6.) Drupal is a memory hog but most hosting nowadays comes with over 1 gig of memory. Got godaddy it runs drupal for $5 a month. I host my sites on digital ocean with SSD and 4 gigs of ram with 2 cores for $40 a month.

5.) It gets old when people bash on PHP. I forgot we are all suppose to move to python, java, or .NET because all developers follow incredible design patterns and are concerned with whether or not the language is strict or loosely type. I mean my main concern when building a simple microsite was whether or not PHP can understand UTF length or not, or whether my design patterns match up with Liskov Substitution Principle or not. While you are deciding to build in backbone with java rest service and 5 layers of multithreading ill be finished with the site.

4.) Drupal 8 should be on track to fix this, no arguments there

3.) I dont agree with this as basically every site ive built used tride and true modules. If it was abandonned make your own, we are developers right?

2.) Caching is easily dealt with using varnish, APC, nginx. Enough said.

1.) This is easily said about any language, framework, or CMS

Hi, Chad,

Thanks for your comments!

This original post was in 2011 so I can agree with most, but its 2014 so most of this is not true anymore.

I might write a follow-on, but I really don't have that many complaints about Drupal these days, I'm really excited about where D8 is going. But I don't necessarily agree with your assessments...

6.) Drupal is a memory hog but most hosting nowadays comes with over 1 gig of memory. Got godaddy it runs drupal for $5 a month. I host my sites on digital ocean with SSD and 4 gigs of ram with 2 cores for $40 a month.

It's still a hog ;-) I do think when they get around to it, D8 should be a lot less "hoggy" now that there's full support for classes getting registered and only loaded when actually needed. That and the replaced variable system should be a very good improvement.

5.) It gets old when people bash on PHP. I forgot we are all suppose to move to python, java, or .NET because all developers follow incredible design patterns and are concerned with whether or not the language is strict or loosely type. I mean my main concern when building a simple microsite was whether or not PHP can understand UTF length or not, or whether my design patterns match up with Liskov Substitution Principle or not. While you are deciding to build in backbone with java rest service and 5 layers of multithreading ill be finished with the site.

I'm not saying anything of the kind -- I did say that I like programming in PHP. The UTF-8 issue crops up to bite you hard, though, and sometimes in very hard-to-troubleshoot ways. We most recently ran into this when importing content from CSV files that did not turn out to be in UTF-8 (while Drupal assumes everything is).

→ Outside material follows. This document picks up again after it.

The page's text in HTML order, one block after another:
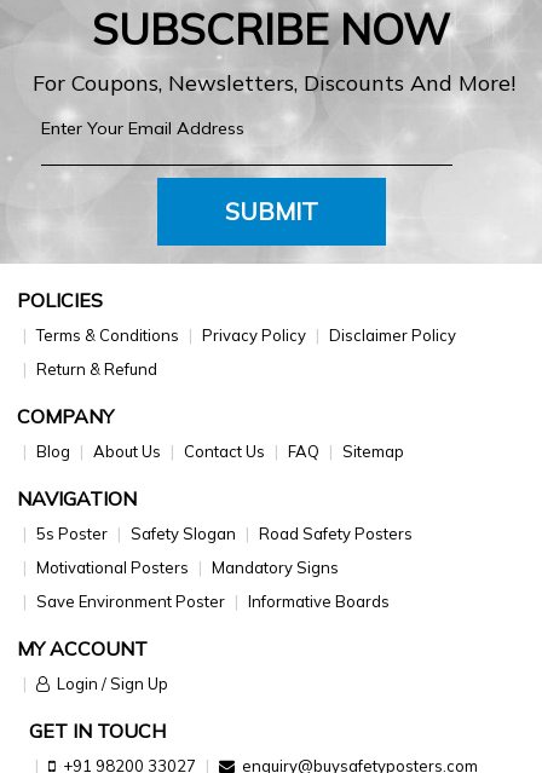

The bigger challenges we have right now with PHP are more around long-running processes with lots of client connections. Things like chat, map updates, collaborative editing -- for these kinds of things we're turning more and more to node.js as a supplement for PHP/Drupal, not a replacement.

4.) Drupal 8 should be on track to fix this, no arguments there

Hallelujah! It's about time we got a fully object-oriented architecture that will let us upgrade an object/plugin at a time, rather than having to upgrade everything simultaneously.

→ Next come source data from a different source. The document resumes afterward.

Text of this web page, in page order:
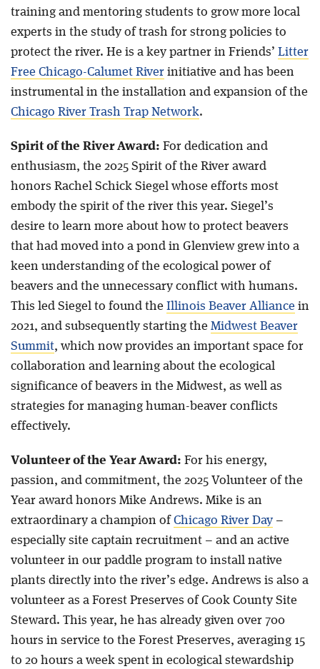
training and mentoring students to grow more local
experts in the study of trash for strong policies to
protect the river. He is a key partner in Friends’ Litter
Free Chicago-Calumet Riverinitiative and has been
instrumental in the installation and expansion of the
Chicago River Trash Trap Network.
Spirit of the River Award: For dedication and
enthusiasm, the 2025 Spirit of the River award
honors Rachel Schick Siegel whose efforts most
embody the spirit of the river this year. Siegel’s
desire to learn more about how to protect beavers
that had moved into a pond in Glenview grew into a
keen understanding of the ecological power of
beavers and the unnecessary conflict with humans.
This led Siegel to found the Illinois Beaver Alliancein
2021, and subsequently starting the Midwest Beaver
Summit, which now provides an important space for
collaboration and learning about the ecological
significance of beavers in the Midwest, as well as
strategies for managing human-beaver conflicts
effectively.
Volunteer of the Year Award: For his energy,
passion, and commitment, the 2025 Volunteer of the
Year award honors Mike Andrews. Mike is an
extraordinary a champion of Chicago River Day–
especially site captain recruitment – and an active
volunteer in our paddle program to install native
plants directly into the river’s edge. Andrews is also a
volunteer as a Forest Preserves of Cook County Site
Steward. This year, he has already given over 700
hours in service to the Forest Preserves, averaging 15
to 20 hours a week spent in ecological stewardship

3.) I dont agree with this as basically every site ive built used tride and true modules. If it was abandonned make your own, we are developers right?

With Drupal 7, we've had several uber-modules arise that eliminate the need for a great many one-off modules we depended on in D6 and earlier (which was the context for this article). Rules, for example, is a huge win. Commerce, flag, panels, Media...

Even so, most of the maintenance challenges we find are the lack of consistency when upgrading contrib modules -- things often break, regressions appear, the code quality just is not that high. Yes, we're developers, but if our costs are higher to maintain solid quality, the Drupal ecosystem as a whole potentially suffers compared to the competition. This is an area that will likely always need improvement -- and the same can be said about every other modular system out there.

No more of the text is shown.